## Assignment
Pick each line that has "diffopts" out of the records.

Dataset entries

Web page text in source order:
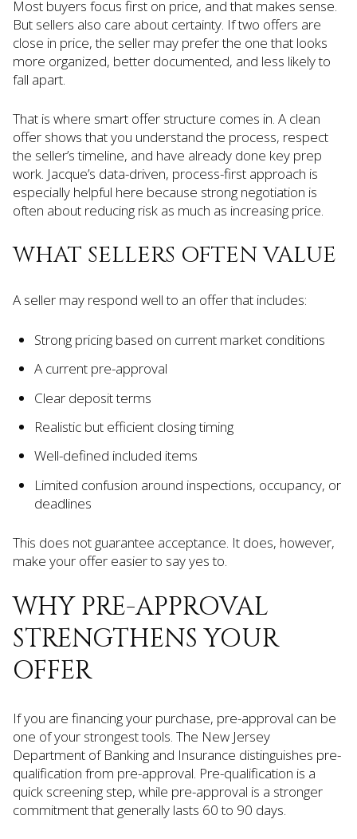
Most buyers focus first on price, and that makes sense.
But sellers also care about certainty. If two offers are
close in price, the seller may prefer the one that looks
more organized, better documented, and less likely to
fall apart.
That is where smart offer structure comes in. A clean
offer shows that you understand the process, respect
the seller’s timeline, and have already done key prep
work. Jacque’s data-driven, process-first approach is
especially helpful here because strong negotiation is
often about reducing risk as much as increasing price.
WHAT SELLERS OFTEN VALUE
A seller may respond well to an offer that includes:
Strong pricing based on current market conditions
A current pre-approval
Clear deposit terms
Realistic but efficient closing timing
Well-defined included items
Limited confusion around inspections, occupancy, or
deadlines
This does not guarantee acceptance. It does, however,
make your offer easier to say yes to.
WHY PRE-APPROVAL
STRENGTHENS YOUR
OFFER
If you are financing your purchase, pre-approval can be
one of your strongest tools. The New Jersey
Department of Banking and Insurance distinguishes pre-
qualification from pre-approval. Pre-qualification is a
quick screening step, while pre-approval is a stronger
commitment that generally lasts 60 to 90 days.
...
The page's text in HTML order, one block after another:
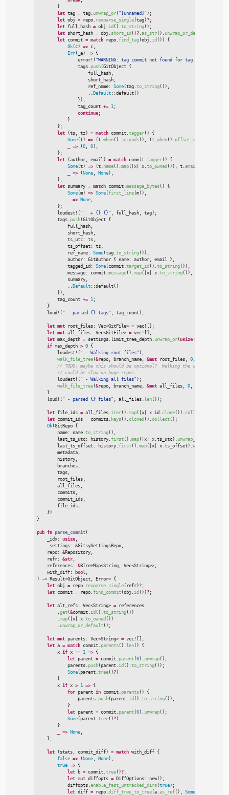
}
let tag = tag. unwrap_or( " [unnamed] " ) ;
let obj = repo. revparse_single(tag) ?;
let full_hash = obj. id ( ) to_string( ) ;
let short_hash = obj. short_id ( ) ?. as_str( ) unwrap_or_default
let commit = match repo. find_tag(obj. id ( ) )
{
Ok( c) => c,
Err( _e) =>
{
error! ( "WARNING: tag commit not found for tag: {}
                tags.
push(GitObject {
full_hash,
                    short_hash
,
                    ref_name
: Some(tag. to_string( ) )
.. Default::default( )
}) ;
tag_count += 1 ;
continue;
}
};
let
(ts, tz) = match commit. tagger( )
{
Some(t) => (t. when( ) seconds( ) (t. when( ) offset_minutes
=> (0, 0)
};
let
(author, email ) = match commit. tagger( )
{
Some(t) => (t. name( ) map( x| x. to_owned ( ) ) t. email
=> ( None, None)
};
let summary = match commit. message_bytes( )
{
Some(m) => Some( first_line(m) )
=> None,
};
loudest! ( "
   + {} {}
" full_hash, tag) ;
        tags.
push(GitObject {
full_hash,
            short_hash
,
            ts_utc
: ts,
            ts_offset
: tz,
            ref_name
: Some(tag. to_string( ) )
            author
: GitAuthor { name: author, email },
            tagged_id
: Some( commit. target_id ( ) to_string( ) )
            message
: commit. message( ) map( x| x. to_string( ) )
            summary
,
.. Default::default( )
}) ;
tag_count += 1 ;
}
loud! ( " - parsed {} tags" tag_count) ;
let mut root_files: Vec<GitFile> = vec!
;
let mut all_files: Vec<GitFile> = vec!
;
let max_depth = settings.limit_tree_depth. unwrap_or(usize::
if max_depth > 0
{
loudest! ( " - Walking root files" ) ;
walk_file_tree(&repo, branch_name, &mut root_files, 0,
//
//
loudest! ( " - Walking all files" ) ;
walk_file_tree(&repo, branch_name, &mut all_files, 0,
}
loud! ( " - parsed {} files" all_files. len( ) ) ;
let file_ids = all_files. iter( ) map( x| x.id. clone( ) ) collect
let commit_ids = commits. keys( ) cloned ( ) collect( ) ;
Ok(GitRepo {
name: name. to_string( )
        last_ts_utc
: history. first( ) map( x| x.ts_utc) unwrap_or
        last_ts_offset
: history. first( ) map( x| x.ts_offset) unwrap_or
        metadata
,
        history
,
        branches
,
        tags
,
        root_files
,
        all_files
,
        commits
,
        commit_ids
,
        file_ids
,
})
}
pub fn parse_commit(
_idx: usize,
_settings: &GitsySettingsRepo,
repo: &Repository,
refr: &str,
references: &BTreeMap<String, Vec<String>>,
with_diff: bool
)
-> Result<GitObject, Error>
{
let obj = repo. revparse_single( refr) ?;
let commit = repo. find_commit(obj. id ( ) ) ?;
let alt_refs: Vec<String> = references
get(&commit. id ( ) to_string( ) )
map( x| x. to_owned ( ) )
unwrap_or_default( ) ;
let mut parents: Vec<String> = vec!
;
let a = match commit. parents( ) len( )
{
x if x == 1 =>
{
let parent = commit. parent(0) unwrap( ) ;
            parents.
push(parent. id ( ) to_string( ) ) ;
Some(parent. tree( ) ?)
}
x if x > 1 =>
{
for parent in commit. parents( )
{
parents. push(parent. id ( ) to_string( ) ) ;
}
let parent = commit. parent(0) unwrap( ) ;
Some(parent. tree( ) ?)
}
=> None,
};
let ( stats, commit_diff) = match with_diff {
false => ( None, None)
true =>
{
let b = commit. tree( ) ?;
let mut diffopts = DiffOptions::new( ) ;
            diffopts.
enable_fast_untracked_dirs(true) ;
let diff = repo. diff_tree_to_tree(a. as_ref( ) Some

## Finished task
let mut diffopts = DiffOptions::new( ) ;
            diffopts.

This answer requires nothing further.